Listing 2: Example of spark-defaults.conf file with custom JAR locations.
By using a custom library (see the dashed blue arrow with label (1) in sketch 1) we are able to access the Cloudera Manager API in a Spark session started within CDSW.
Our second approach for image customization is also illustrated in sketch 1 – see the dashed orange arrow with label (2). A modification of the base image allows us to use Maven inside a CDSW session and to utilize the GPUs in our own Java / Scala programs using the JCuda library. To test this, you should create a Scala session with 1 GPU and execute the code as shown in Listing 3.
import jcurand.samples.JCurandSample val args = Array("15") JCurandSample.main( args )

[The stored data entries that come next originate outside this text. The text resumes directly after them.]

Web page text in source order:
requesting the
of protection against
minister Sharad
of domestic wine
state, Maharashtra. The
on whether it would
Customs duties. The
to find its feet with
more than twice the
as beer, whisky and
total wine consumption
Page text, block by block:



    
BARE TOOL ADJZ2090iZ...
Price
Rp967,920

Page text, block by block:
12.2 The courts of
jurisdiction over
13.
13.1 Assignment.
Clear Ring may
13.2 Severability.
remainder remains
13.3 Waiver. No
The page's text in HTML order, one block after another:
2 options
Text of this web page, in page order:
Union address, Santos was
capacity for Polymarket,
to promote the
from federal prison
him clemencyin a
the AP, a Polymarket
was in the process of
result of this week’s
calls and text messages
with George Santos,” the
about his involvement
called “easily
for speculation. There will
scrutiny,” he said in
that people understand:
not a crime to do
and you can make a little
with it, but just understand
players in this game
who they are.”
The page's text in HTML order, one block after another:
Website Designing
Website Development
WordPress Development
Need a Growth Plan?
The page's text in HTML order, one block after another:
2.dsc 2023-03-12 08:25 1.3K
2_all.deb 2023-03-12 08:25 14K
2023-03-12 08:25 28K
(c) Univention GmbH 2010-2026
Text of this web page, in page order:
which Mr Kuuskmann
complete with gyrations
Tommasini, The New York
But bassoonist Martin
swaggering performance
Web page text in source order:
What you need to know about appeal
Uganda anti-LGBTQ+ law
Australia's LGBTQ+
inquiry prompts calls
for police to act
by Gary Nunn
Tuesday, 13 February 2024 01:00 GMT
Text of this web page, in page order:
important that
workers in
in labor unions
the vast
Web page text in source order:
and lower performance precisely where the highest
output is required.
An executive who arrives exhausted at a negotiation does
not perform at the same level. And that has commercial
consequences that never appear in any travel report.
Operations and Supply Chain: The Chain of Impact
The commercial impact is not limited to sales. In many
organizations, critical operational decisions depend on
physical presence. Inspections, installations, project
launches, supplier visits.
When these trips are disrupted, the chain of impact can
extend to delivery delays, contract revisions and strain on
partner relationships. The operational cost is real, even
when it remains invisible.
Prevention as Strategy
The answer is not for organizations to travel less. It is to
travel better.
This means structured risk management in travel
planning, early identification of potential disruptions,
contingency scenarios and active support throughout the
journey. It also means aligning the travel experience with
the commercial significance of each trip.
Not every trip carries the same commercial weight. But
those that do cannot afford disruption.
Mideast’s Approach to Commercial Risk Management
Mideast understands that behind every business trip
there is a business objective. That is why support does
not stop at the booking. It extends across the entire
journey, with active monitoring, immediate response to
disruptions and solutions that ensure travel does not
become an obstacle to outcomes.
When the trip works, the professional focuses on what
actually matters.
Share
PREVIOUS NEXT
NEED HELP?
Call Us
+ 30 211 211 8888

Listing 3: A Cuda based random number generator in a Scala Spark session.
The Git project
https://github.com/kamir/cdsw-engine-custom-01 contains a Dockerfile which installs Cuda on the custom image. Please repeat the procedure as shown in this post but now on the branch:
You can also use the prebuild image which is shared on Docker Hub (see last item in Figure 3).
You have created and published a custom CDSW image via Docker Hub—or optionally in your own image repository. Furthermore, you managed a local build of a custom library—a time series collector using the Cloudera Manager API in this case—inside CDSW.
By using your favorite toolchain you can increase productivity in your personal data science and data analytics tasks simply by using CDSW your way!